▶ **PROVIDED MATERIAL**

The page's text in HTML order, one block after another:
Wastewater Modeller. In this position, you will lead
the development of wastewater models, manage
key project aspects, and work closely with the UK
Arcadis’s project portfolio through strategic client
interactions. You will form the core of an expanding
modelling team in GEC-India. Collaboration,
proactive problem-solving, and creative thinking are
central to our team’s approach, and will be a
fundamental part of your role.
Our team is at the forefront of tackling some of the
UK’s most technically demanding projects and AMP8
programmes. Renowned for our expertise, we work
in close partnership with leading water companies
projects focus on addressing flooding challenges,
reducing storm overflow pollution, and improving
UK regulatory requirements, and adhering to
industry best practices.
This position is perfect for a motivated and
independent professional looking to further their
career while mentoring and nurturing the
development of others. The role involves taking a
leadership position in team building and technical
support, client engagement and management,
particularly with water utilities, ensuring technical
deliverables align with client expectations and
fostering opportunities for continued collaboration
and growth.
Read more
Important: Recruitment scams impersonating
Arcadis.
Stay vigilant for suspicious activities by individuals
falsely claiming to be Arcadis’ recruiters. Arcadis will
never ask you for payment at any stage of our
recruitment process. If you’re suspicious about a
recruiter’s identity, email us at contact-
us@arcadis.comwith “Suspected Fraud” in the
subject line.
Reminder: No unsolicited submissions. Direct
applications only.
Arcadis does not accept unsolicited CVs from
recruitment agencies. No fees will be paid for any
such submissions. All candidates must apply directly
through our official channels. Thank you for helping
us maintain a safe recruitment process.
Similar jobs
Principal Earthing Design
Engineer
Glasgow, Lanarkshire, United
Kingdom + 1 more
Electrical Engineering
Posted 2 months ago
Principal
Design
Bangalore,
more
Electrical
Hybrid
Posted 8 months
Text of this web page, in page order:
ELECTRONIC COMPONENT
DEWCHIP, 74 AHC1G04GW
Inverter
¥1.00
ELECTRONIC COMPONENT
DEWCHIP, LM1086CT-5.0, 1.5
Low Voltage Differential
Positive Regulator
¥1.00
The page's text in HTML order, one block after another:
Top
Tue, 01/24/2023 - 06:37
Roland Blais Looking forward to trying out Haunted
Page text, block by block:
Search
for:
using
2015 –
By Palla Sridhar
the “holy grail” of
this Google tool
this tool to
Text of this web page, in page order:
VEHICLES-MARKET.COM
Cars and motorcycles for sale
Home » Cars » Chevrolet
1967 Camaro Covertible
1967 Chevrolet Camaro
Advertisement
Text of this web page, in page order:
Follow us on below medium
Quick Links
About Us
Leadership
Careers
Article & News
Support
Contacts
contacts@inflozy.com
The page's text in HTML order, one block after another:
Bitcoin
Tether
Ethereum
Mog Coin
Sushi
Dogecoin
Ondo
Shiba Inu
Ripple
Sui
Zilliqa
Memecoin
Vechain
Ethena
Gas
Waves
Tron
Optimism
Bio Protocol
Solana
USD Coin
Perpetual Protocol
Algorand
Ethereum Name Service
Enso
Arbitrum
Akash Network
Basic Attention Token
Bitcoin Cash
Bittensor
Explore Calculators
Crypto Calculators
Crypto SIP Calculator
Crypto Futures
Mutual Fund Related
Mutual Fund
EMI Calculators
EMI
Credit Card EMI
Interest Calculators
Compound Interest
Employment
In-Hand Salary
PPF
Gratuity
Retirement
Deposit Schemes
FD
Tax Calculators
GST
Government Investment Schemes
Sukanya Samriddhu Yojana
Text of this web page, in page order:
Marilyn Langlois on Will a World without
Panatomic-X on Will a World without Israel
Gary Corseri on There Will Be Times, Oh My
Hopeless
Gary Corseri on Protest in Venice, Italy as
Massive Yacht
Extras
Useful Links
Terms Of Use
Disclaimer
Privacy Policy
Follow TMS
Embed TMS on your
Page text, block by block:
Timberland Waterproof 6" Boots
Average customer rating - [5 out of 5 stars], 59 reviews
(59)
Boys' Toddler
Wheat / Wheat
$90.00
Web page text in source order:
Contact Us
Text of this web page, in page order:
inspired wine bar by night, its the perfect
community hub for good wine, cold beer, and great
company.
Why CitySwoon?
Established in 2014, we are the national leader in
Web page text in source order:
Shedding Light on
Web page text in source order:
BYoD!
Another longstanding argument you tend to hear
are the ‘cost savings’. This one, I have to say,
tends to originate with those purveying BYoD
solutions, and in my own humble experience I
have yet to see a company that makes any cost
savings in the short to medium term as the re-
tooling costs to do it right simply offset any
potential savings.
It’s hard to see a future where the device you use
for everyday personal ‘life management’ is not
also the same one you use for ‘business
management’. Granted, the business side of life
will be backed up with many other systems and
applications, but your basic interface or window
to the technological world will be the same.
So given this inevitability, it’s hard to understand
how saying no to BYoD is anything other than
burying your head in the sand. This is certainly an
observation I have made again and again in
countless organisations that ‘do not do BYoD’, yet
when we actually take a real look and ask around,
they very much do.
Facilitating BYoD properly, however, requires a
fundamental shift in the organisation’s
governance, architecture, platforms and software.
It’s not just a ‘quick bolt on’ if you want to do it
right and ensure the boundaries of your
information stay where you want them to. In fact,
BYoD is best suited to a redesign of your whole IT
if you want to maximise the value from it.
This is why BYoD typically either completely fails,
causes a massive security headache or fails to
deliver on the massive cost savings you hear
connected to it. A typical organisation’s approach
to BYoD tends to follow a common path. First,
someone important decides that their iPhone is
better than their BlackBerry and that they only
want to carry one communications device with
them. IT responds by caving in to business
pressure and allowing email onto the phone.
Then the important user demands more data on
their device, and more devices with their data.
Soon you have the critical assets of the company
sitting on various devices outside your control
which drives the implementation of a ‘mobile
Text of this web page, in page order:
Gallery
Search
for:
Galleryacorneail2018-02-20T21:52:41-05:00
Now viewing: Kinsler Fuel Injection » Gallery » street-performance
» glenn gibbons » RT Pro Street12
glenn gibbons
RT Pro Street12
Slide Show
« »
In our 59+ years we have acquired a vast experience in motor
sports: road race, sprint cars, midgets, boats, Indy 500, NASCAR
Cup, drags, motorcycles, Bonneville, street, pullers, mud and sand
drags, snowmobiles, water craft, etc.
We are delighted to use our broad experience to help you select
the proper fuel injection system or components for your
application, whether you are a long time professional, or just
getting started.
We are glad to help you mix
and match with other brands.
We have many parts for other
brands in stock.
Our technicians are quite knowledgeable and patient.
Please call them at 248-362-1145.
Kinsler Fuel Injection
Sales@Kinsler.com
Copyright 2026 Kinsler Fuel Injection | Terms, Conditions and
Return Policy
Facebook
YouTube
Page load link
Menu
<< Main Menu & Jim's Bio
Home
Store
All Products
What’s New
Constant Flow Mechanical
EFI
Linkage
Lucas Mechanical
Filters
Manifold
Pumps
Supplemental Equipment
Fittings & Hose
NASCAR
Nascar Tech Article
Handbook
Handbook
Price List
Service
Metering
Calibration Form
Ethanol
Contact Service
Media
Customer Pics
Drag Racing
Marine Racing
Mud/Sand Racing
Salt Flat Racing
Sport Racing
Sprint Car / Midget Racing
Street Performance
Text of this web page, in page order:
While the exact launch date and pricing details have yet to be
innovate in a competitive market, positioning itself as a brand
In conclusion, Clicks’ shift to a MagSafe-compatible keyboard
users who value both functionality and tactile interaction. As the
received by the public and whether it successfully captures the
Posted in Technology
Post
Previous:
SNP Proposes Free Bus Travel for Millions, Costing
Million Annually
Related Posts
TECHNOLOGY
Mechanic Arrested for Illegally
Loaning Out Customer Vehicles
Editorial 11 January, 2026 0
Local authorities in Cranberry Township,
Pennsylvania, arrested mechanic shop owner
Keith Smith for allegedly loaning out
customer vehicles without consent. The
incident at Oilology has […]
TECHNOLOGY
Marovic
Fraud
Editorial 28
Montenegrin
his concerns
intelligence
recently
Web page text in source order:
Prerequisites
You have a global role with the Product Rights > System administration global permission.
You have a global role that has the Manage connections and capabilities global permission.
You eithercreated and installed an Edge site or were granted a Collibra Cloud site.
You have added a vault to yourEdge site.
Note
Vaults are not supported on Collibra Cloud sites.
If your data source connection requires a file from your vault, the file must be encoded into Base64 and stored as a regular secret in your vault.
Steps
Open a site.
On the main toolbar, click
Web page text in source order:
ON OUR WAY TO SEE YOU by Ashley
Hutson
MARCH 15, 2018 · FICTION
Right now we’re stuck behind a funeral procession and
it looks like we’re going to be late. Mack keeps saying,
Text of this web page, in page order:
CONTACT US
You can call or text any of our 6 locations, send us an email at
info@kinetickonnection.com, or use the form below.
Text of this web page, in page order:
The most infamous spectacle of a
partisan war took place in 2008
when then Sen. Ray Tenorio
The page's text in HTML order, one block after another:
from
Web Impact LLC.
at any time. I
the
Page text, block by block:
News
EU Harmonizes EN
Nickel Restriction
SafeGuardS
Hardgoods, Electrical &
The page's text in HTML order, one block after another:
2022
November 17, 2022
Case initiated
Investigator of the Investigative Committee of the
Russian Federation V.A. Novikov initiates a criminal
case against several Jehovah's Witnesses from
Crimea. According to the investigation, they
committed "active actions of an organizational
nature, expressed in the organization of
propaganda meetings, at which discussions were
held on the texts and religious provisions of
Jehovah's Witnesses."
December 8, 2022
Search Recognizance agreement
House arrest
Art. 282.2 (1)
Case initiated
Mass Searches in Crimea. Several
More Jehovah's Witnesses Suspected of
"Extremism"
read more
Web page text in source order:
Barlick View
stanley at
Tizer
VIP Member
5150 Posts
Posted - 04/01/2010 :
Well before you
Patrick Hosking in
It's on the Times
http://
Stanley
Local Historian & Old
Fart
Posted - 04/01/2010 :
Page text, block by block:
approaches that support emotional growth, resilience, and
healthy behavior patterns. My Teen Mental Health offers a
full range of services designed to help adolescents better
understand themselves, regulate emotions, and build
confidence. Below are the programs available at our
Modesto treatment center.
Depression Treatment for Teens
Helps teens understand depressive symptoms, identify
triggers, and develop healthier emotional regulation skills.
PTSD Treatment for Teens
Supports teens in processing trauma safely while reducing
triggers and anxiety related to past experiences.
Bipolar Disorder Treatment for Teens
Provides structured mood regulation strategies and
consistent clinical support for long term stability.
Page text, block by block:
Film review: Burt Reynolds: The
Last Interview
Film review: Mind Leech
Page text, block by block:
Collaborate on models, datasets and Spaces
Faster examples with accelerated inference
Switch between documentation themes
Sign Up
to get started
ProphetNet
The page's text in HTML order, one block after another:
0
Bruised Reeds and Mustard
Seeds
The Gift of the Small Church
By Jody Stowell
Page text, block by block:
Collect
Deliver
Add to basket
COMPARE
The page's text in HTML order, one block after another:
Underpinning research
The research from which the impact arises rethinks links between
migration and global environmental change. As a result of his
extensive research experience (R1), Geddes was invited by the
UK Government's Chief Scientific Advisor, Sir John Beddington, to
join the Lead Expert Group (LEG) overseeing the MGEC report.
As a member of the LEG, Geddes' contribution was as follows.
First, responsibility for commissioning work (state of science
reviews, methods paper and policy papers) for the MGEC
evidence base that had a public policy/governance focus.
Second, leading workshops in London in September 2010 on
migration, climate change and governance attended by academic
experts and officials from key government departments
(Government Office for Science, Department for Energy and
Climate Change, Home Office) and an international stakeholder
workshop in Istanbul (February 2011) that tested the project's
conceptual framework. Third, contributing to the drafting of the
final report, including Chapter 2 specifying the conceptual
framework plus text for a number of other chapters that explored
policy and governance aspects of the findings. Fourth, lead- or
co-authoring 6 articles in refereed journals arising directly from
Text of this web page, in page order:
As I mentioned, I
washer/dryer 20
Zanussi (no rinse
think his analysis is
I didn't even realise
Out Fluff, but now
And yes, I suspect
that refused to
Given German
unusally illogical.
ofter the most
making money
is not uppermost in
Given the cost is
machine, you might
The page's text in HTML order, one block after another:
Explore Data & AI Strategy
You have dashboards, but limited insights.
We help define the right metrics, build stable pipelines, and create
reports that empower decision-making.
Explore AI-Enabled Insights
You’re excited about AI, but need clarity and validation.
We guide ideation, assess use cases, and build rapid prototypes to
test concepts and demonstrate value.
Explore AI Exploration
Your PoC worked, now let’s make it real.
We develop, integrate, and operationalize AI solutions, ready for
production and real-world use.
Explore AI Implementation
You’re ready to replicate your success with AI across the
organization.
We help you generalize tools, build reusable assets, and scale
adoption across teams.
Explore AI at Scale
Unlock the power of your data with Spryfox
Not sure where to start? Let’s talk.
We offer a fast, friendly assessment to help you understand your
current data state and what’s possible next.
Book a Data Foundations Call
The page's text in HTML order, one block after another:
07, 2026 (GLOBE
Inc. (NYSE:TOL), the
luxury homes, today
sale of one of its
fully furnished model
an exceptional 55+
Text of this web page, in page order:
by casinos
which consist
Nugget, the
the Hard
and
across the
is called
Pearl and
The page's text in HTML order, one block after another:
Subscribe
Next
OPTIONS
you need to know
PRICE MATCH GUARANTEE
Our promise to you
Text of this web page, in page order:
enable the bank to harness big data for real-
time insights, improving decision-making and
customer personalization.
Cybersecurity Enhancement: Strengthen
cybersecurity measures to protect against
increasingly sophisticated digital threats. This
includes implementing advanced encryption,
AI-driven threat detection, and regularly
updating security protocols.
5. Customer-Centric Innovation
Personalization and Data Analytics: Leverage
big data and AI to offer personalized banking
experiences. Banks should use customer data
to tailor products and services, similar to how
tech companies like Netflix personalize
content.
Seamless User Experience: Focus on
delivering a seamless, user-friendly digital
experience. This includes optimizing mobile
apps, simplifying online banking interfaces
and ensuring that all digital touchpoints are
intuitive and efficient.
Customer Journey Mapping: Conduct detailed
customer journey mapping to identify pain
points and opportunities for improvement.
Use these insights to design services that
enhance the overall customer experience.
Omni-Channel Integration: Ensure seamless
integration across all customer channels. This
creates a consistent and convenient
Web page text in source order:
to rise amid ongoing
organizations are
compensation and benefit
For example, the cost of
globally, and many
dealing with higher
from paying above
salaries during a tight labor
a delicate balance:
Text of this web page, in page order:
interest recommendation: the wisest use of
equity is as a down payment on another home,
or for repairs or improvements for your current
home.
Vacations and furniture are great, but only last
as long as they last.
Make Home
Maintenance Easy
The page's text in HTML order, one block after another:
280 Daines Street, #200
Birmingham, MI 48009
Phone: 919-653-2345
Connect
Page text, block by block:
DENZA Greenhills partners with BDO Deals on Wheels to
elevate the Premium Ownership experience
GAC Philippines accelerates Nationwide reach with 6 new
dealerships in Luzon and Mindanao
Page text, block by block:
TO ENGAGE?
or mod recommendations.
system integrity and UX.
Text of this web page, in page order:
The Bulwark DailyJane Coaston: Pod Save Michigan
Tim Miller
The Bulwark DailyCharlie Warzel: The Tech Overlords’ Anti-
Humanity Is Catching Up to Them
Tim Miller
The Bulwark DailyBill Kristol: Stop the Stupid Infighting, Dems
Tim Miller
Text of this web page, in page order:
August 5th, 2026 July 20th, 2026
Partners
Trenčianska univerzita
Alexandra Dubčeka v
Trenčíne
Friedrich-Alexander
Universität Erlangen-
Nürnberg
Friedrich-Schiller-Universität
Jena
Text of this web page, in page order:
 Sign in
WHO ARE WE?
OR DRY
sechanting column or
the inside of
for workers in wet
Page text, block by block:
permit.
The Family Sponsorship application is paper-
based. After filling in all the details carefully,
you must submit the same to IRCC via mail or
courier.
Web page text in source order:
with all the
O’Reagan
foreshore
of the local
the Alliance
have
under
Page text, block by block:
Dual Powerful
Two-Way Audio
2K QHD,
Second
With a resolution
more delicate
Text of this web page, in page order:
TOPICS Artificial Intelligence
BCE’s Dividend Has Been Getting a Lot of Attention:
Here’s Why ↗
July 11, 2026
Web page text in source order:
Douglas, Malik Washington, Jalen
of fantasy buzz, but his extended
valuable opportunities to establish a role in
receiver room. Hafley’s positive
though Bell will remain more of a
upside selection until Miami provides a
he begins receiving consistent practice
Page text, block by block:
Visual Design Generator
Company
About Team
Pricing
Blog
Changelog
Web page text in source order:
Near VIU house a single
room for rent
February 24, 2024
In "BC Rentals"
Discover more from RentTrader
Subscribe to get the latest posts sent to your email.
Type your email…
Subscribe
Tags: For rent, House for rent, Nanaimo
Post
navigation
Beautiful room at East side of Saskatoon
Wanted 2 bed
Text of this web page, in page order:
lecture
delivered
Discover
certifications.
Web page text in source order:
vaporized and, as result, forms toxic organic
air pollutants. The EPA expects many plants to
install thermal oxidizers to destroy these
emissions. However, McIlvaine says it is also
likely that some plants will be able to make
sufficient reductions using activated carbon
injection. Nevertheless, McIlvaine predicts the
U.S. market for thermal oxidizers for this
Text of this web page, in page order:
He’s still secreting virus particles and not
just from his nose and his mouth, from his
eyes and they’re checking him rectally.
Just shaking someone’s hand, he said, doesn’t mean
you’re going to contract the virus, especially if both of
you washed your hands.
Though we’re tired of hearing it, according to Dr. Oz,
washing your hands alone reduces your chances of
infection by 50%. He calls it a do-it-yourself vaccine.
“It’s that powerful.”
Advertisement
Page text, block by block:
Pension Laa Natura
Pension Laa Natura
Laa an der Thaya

▶ **TASK INSTRUCTIONS**
Look through the data above. Copy every line with the string "submissions" in it.

▶ **COMPLETED TASK**
Reminder: No unsolicited submissions. Direct
such submissions. All candidates must apply directly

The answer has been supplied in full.